Material for this exercise Block Start
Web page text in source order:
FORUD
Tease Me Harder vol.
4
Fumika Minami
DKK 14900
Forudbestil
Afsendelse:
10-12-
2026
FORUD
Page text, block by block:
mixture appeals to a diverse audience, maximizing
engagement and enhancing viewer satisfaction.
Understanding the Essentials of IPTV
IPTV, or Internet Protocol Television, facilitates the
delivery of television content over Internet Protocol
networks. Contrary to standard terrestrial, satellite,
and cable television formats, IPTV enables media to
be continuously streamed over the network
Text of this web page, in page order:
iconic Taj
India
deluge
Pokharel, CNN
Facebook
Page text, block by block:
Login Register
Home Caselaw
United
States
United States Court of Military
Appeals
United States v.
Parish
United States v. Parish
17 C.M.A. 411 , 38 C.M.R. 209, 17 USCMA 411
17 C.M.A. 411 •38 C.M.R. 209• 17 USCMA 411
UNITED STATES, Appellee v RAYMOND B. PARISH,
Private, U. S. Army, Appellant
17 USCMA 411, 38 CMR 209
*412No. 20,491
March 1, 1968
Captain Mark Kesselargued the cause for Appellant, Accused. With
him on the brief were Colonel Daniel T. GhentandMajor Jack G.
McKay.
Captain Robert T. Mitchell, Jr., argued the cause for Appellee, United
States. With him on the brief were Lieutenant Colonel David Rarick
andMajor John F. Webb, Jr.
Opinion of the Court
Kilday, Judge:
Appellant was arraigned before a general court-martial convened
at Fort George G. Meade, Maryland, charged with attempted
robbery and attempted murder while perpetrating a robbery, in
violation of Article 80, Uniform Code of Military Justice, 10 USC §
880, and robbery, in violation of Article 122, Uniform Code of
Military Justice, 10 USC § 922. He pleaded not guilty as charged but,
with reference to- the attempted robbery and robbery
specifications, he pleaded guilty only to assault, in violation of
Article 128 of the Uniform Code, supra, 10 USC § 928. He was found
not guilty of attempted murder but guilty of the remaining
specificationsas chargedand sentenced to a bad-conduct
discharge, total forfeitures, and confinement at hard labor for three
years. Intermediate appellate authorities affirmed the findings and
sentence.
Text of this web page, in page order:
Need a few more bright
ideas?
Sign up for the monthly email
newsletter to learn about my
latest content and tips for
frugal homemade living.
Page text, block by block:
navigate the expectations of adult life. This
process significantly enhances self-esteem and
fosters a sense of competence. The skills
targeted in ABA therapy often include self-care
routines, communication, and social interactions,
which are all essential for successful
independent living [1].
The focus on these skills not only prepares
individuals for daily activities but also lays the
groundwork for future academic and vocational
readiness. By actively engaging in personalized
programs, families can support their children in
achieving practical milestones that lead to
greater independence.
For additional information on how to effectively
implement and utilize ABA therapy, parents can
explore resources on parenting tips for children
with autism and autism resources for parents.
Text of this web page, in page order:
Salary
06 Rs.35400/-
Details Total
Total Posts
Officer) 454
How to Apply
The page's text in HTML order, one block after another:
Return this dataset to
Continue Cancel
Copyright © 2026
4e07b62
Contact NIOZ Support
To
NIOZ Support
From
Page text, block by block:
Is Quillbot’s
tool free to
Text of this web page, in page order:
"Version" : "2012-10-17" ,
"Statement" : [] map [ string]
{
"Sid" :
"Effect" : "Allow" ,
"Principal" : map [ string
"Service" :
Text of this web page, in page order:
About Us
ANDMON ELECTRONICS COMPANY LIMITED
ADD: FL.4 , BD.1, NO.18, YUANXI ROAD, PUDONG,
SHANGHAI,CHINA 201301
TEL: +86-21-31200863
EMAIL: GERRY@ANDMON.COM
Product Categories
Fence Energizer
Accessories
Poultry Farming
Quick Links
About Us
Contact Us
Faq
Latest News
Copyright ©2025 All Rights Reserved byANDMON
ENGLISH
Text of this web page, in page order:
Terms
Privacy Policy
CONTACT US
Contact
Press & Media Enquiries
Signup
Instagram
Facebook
Material for this exercise Block End
● **Aim of the task**
Return exactly the lines of the listing that run from the one containing "Latest News" through the last, and no others.

● **Output below**
Latest News
Copyright ©2025 All Rights Reserved byANDMON
ENGLISH
Text of this web page, in page order:
Terms
Privacy Policy
CONTACT US
Contact
Press & Media Enquiries
Signup
Instagram
Facebook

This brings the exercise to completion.